ST. LOUIS, July 14, 2014 /PRNewswire/ -- VENITI, Inc., a company dedicated to providing innovative technology for the treatment of venous disease, announced that it has received approval from the United States Food and Drug Administration (FDA) for an Investigational Device Exemption (IDE) to begin the VIRTUS trial of the VENITI VICI Venous Stent System. The VICI Venous Stent System was designed from inception to be compatible with the unique anatomy and pathophysiology of the venous system. Hundreds of thousands of people around the world suffer from lower-extremity venous disease, and until recently, the only treatment options available involved the use of re-purposed vascular stents originally designed for use in the arterial system.
Co-Principal Investigators for the VIRTUS Trial are William Marston, M.D., Chief, Division of Vascular Surgery, Professor, Department of Surgery, UNC Department of Surgery, Chapel Hill, NC and Mahmood Razavi, M.D., Director for Clinical Trials & Research at the Heart and Vascular Center, St. Joseph Hospital, Orange, CA.
"Obstruction of the iliac veins and vena cava have been identified as a frequent cause of severe venous disease resulting in major disabling symptoms including leg swelling, pain, and ulceration," said Dr. Marston. He added, "The development of stents specifically designed for the unique characteristics of the venous system provide the potential to reduce these debilitating symptoms for patients, while improving the cost effectiveness of interventional treatment for venous obstruction."

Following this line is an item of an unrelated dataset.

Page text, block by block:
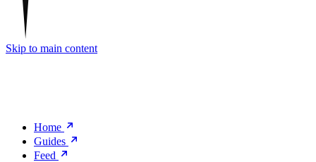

Dr. Razavi commented, "This is an important landmark for VENITI and patients with deep venous disease. Due to the absence of vein-specific stents, physicians have thus far been using stents that were not designed for veins. We look forward to the completion of this important study and availability of optimal stents to treat our patients with deep vein obstructive lesions."
The trial has commenced in Europe, with first patients enrolled and treated by Marta Ramirez Ortega, M.D. at Hospital Madrid Monteprincipe in Madrid, Spain. "It is important for my patients to be able to be treated with a stent specifically designed for the venous anatomy and for them to have their data collected so that future patients can benefit from knowing how well venous stenting works," said Dr. Ramirez.
"We are very pleased with the approval of our IDE and excited to be conducting this important research with physicians in both Europe and the U.S." said Scott Solano, VENITI President and Chief Executive Officer. "The unique advantages of a stent designed specifically for the venous system, including end-to-end crush resistance, flexibility, and continuous vein coverage, may offer significant patient benefit."
About VENITI, Inc.
VENITI, Inc. is an early-stage commercialization company that is headquartered in St. Louis, MO and has established an innovation center for Research & Development and Operations in Fremont, CA. Founded in 2010, it is the first medical device company developing a suite of innovative technology and solutions that will provide comprehensive treatment across the venous disease continuum. The VENITI team of experts in science, technology and business are currently developing the VENITI VICI Venous Stent System, which is CE marked under the European Medical Devices Directive (93/42/EEC) and commercially available in Europe. CAUTION: Investigational device. Limited by United States law to investigational use. VENITI is also developing the VENITI VIDI™ Vena Cava Filter. CAUTION: Investigational device. Limited by United States law to investigational use. In launching its technologies, VENITI partners with individuals and companies with leadership roles in the development and training for therapies to provide advancement of care in venous disease. Through these, and other innovative technology, VENITI will achieve results that sets it apart in addressing the challenges specific to the venous system and venous disease. VENITI, VENITI VICI, VENITI VIDI are trademarks of VENITI, Inc. ©2014 VENITI, Inc. All Rights Reserved. Produced in the U.S. For more information, call +1 314 282 3753 or visit www.veniti.com.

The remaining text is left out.